Phases and geometry of the N=1 A_2 quiver gauge theory and matrix models

TL;DR

This paper investigates the phases and geometric structures of the N=1 A_2 quiver gauge theory using matrix models and anomaly equations, revealing connections to Seiberg-Witten curves and effective superpotentials.

Contribution

It introduces a geometric framework linking anomaly equations to the Seiberg-Witten curve via meromorphic forms and periods, advancing understanding of N=1 gauge theories.

Findings

Meromorphic one-form sigma(z)dz defined on the curve Sigma

Effective superpotential evaluated using Dijkgraaf-Vafa conjecture

Sigma(z)dz has integer periods, indicating a related meromorphic function

Abstract

We study the phases and geometry of the N=1 A_2 quiver gauge theory using matrix models and a generalized Konishi anomaly. We consider the theory both in the Coulomb and Higgs phases. Solving the anomaly equations, we find that a meromorphic one-form sigma(z)dz is naturally defined on the curve Sigma associated to the theory.

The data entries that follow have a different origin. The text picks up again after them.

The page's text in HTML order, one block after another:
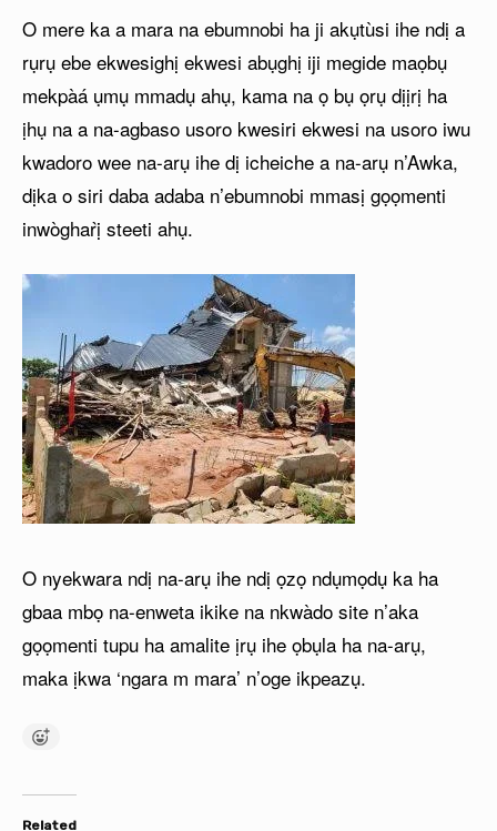
O mere ka a mara na ebumnobi ha ji akụtùsi ihe ndị a
rụrụ ebe ekwesighị ekwesi abụghị iji megide maọbụ
mekpàá ụmụ mmadụ ahụ, kama na ọ bụ ọrụ dịịrị ha
ịhụ na a na-agbaso usoro kwesiri ekwesi na usoro iwu
kwadoro wee na-arụ ihe dị icheiche a na-arụ n’Awka,
dịka o siri daba adaba n’ebumnobi mmasị gọọmenti
inwògharị̀ steeti ahụ.
O nyekwara ndị na-arụ ihe ndị ọzọ ndụmọdụ ka ha
gbaa mbọ na-enweta ikike na nkwàdo site n’aka
gọọmenti tupu ha amalite ịrụ ihe ọbụla ha na-arụ,
maka ịkwa ‘ngara m mara’ n’oge ikpeazụ.
Related

Using the Dijkgraaf-Vafa conjecture, we evaluate the effective low-energy superpotential and demonstrate that its equations of motion can be translated into a geometric property of Sigma: sigma(z)dz has integer periods around all compact cycles. This ensures that there exists on Sigma a meromorphic function whose logarithm sigma(z)dz is the differential. We argue that the surface determined by this function is the N=2 Seiberg-Witten curve of the theory.